Não sou do tipo que olha para trás e ver por onde passou para chegar aonde chegou, que se dá conta que sobreviveu a uma miríade de desafios e de tormentos e que diz assim de si para si: "Eu começaria tudo outra vez". Nem a pau eu começaria tudo outra vez. Eu sou é do tipo que quer superar tudo o que não presta e tomar o passado como lição, como uma lição imorredoura que está sempre ali para nos ensinar algo.

Vejo por aí uns e outros louvando a velhice como se isso fosse a melhor coisa do mundo. Não é, claro que não é, principalmente numa sociedade que é inimiga ferrenha da velhice e devota e amante incondicional da juventude e de tudo que é novo. Envelhecer é uma inevitabilidade. E eu tenho procurado envelhecer sem noias nem paranoias para não me entristecer e nem ficar para baixo, como eu fiquei tempos atrás durante uma crise de meia idade que eu, felizmente, consegui atravessar logo. Eu tenho plena consciência de que já não possuo a pele viçosa dos meus vinte anos e que não sou mais atraente como em um tempo eu fui. A relação com o nosso corpo vai se modificando com o passar dos anos; nós vamos nos dando conta de que o que antes fazíamos com a maior facilidade e desenvoltura não conseguimos mais fazer do mesmo jeito. E, da mesma forma que muda o convívio pessoal com o nosso corpo, também muda o modo como ele é visto e notado pelos outros - ah, gente, ter ouvido, semanas atrás uma criatura de vinte e dois anos dizer que eu, nessa idade, era e sou o sonho de consumo dela me encheu dessa vaidade boa danada que às vezes nós sentimos. Não é todo dia que se escuta uma coisa dessas sem precisar oferecer nada em troca e nem pagar sequer um centavo por isso. E eu aproveitei para realizar o sonho da criatura, claro, porque o negócio é bom e eu gosto.

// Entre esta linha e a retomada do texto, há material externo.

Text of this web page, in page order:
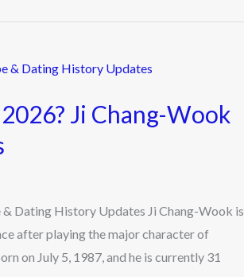
Ji Chang-Wook
Dating History Updates Ji Chang-Wook is
after playing the major character of
on July 5, 1987, and he is currently 31
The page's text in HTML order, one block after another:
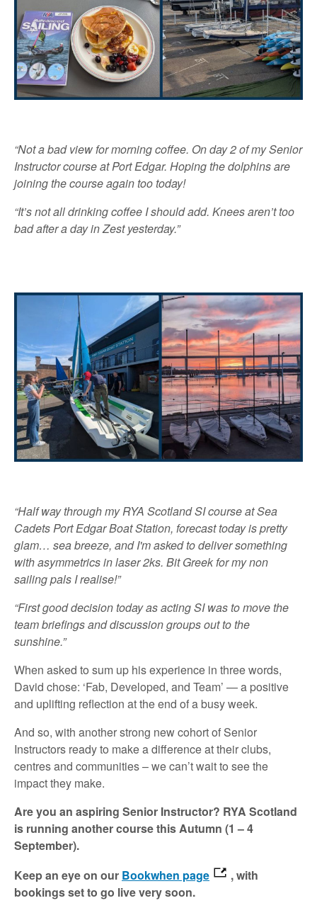
“Not a bad view for morning coffee. On day 2 of my Senior
Instructor course at Port Edgar. Hoping the dolphins are
joining the course again too today!
“It’s not all drinking coffee I should add. Knees aren’t too
bad after a day in Zest yesterday.”
“Half way through my RYA Scotland SI course at Sea
Cadets Port Edgar Boat Station, forecast today is pretty
glam… sea breeze, and I'm asked to deliver something
with asymmetrics in laser 2ks. Bit Greek for my non
sailing pals I realise!”
“First good decision today as acting SI was to move the
team briefings and discussion groups out to the
sunshine.”
When asked to sum up his experience in three words,
David chose: ‘Fab, Developed, and Team’ — a positive
and uplifting reflection at the end of a busy week.
And so, with another strong new cohort of Senior
Instructors ready to make a difference at their clubs,
centres and communities – we can’t wait to see the
impact they make.
Are you an aspiring Senior Instructor? RYA Scotland
is running another course this Autumn (1 – 4
September).
Keep an eye on our Bookwhen page
, with
bookings set to go live very soon.
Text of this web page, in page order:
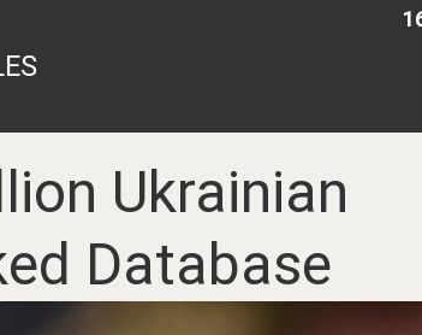
Ukrainian
Database
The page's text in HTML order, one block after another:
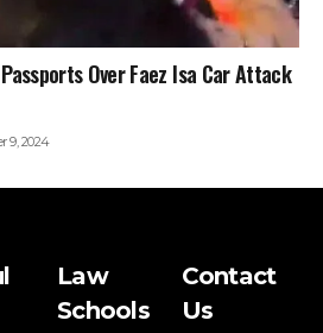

Nossa, 50 anos de idade! Olho para a minha figura no espelho e vejo claramente o que o transcurso do tempo causou em mim. Mudei por fora mais do que eu mudei por dentro. Por dentro eu continuo um sujeito chato, individualista, chato, cheio de vontades, rancoroso e impaciente. E sei que eu sou capaz de praticar atos admiráveis de generosidade, bem como ações as mais mesquinhas. Ah, mas eu também aprendi a ser libertário e a dar à minha vida um senso de responsabilidade e de compromisso fiel a tudo aquilo em que eu acredito.

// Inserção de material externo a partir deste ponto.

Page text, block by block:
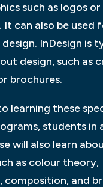
such as logos or
It can also be used
InDesign is
design, such as
brochures.
learning these
students in
will also learn
as colour theory,
composition, and
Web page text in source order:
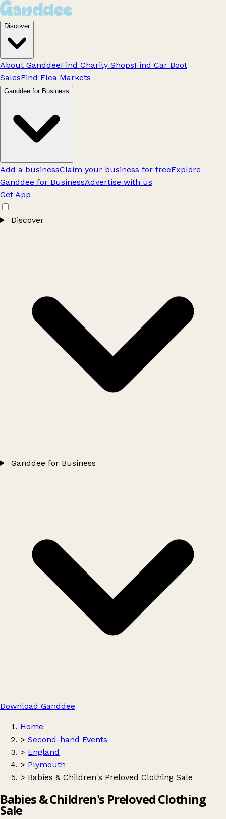
Discover
About GanddeeFind Charity ShopsFind Car Boot
SalesFind Flea Markets
Ganddee for Business
Add a businessClaim your business for freeExplore
Ganddee for BusinessAdvertise with us
Get App
Discover
Ganddee for Business
Download Ganddee
Home
> Second-hand Events
> England
> Plymouth
> Babies & Children's Preloved Clothing Sale
Babies & Children's Preloved Clothing
Sale

Não lamento, não quero lamentar nada que eu vi, senti, provoquei, experimentei, desejei, recusei, esqueci, causei e abandonei no caminho, no longo caminho que eu percorri para atingir o marco destes 50 anos de idade.

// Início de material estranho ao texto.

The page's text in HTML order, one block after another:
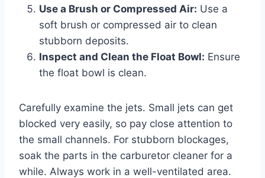
Use a Brush or Compressed Air: Use a
soft brush or compressed air to clean
stubborn deposits.
Inspect and Clean the Float Bowl: Ensure
the float bowl is clean.
Carefully examine the jets. Small jets can get
blocked very easily, so pay close attention to
the small channels. For stubborn blockages,
soak the parts in the carburetor cleaner for a
while. Always work in a well-ventilated area.

Vocês querem saber se eu sou feliz? Ah, e isso é lá pergunta que se faça a alguém que é livre e que segue confiante na estrada da vida? Gente, a felicidade não é vital como o é o oxigênio, por exemplo, do qual precisamos permanentemente; a felicidade são os bônus que, aqui e ali, vez por outra, nós alcançamos nos estágios do jogo desafiador e repleto de obstáculos e aventuras que é a vida; e jogo é jogo; e jogo, como vocês bem sabem, nem sempre se ganha. Hoje, felizmente, eu ganhei.